WORK TASK
Each image should be skipped while the records are restated word for word.

Stored data:

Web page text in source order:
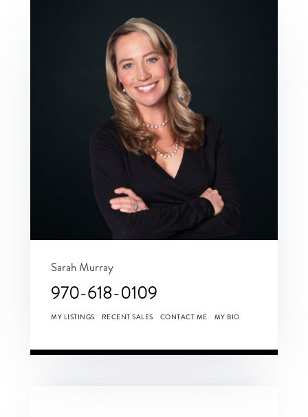
Sarah Murray
970-618-0109
MY LISTINGS RECENT SALES CONTACT ME MY BIO
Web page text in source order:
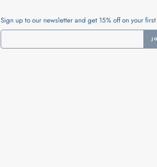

EXERCISE OUTPUT
Web page text in source order:
Sarah Murray
970-618-0109
MY LISTINGS RECENT SALES CONTACT ME MY BIO
Web page text in source order:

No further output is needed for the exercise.